HOW TO COMPLETE THIS TASK
From the first line to the last, copy the data exactly.

DATA TO PROCESS
* * *

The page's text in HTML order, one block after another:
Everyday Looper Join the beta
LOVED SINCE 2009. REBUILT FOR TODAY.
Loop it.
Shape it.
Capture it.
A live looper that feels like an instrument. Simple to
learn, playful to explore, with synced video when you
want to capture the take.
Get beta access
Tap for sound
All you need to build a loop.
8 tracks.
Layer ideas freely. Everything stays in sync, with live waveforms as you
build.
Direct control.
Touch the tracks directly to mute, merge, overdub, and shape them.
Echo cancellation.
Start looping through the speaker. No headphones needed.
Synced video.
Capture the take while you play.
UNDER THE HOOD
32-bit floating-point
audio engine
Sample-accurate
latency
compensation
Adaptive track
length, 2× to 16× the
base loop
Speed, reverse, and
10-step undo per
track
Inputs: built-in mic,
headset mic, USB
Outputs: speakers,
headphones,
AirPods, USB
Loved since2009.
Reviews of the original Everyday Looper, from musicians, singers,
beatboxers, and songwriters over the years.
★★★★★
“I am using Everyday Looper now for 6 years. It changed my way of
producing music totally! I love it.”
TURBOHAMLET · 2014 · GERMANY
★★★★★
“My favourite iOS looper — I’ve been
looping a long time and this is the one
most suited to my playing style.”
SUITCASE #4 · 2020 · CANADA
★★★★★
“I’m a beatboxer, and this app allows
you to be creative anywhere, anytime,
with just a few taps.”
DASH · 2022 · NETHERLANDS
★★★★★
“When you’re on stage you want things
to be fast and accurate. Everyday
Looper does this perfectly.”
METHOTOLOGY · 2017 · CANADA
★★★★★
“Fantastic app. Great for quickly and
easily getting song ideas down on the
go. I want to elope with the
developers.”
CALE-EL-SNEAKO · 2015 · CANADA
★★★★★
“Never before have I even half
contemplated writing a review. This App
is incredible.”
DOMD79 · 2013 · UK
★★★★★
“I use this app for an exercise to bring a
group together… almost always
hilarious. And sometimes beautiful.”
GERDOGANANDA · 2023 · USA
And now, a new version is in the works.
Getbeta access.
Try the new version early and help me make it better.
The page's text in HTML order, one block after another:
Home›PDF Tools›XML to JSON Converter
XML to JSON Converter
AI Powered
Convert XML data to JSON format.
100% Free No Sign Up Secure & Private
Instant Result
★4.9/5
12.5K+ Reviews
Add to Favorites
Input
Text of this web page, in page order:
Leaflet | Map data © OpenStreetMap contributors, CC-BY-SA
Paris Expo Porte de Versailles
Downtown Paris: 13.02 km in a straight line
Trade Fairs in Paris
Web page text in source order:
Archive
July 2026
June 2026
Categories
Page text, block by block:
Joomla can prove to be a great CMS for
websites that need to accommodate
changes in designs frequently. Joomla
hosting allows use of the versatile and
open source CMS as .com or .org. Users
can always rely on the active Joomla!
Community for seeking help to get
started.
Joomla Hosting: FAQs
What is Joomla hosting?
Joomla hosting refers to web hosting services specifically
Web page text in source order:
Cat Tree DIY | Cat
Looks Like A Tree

* * *

EXERCISE OUTPUT
The page's text in HTML order, one block after another:
Everyday Looper Join the beta
LOVED SINCE 2009. REBUILT FOR TODAY.
Loop it.
Shape it.
Capture it.
A live looper that feels like an instrument. Simple to
learn, playful to explore, with synced video when you
want to capture the take.
Get beta access
Tap for sound
All you need to build a loop.
8 tracks.
Layer ideas freely. Everything stays in sync, with live waveforms as you
build.
Direct control.
Touch the tracks directly to mute, merge, overdub, and shape them.
Echo cancellation.
Start looping through the speaker. No headphones needed.
Synced video.
Capture the take while you play.
UNDER THE HOOD
32-bit floating-point
audio engine
Sample-accurate
latency
compensation
Adaptive track
length, 2× to 16× the
base loop
Speed, reverse, and
10-step undo per
track
Inputs: built-in mic,
headset mic, USB
Outputs: speakers,
headphones,
AirPods, USB
Loved since2009.
Reviews of the original Everyday Looper, from musicians, singers,
beatboxers, and songwriters over the years.
★★★★★
“I am using Everyday Looper now for 6 years. It changed my way of
producing music totally! I love it.”
TURBOHAMLET · 2014 · GERMANY
★★★★★
“My favourite iOS looper — I’ve been
looping a long time and this is the one
most suited to my playing style.”
SUITCASE #4 · 2020 · CANADA
★★★★★
“I’m a beatboxer, and this app allows
you to be creative anywhere, anytime,
with just a few taps.”
DASH · 2022 · NETHERLANDS
★★★★★
“When you’re on stage you want things
to be fast and accurate. Everyday
Looper does this perfectly.”
METHOTOLOGY · 2017 · CANADA
★★★★★
“Fantastic app. Great for quickly and
easily getting song ideas down on the
go. I want to elope with the
developers.”
CALE-EL-SNEAKO · 2015 · CANADA
★★★★★
“Never before have I even half
contemplated writing a review. This App
is incredible.”
DOMD79 · 2013 · UK
★★★★★
“I use this app for an exercise to bring a
group together… almost always
hilarious. And sometimes beautiful.”
GERDOGANANDA · 2023 · USA
And now, a new version is in the works.
Getbeta access.
Try the new version early and help me make it better.
The page's text in HTML order, one block after another:
Home›PDF Tools›XML to JSON Converter
XML to JSON Converter
AI Powered
Convert XML data to JSON format.
100% Free No Sign Up Secure & Private
Instant Result
★4.9/5
12.5K+ Reviews
Add to Favorites
Input
Text of this web page, in page order:
Leaflet | Map data © OpenStreetMap contributors, CC-BY-SA
Paris Expo Porte de Versailles
Downtown Paris: 13.02 km in a straight line
Trade Fairs in Paris
Web page text in source order:
Archive
July 2026
June 2026
Categories
Page text, block by block:
Joomla can prove to be a great CMS for
websites that need to accommodate
changes in designs frequently. Joomla
hosting allows use of the versatile and
open source CMS as .com or .org. Users
can always rely on the active Joomla!
Community for seeking help to get
started.
Joomla Hosting: FAQs
What is Joomla hosting?
Joomla hosting refers to web hosting services specifically
Web page text in source order:
Cat Tree DIY | Cat
Looks Like A Tree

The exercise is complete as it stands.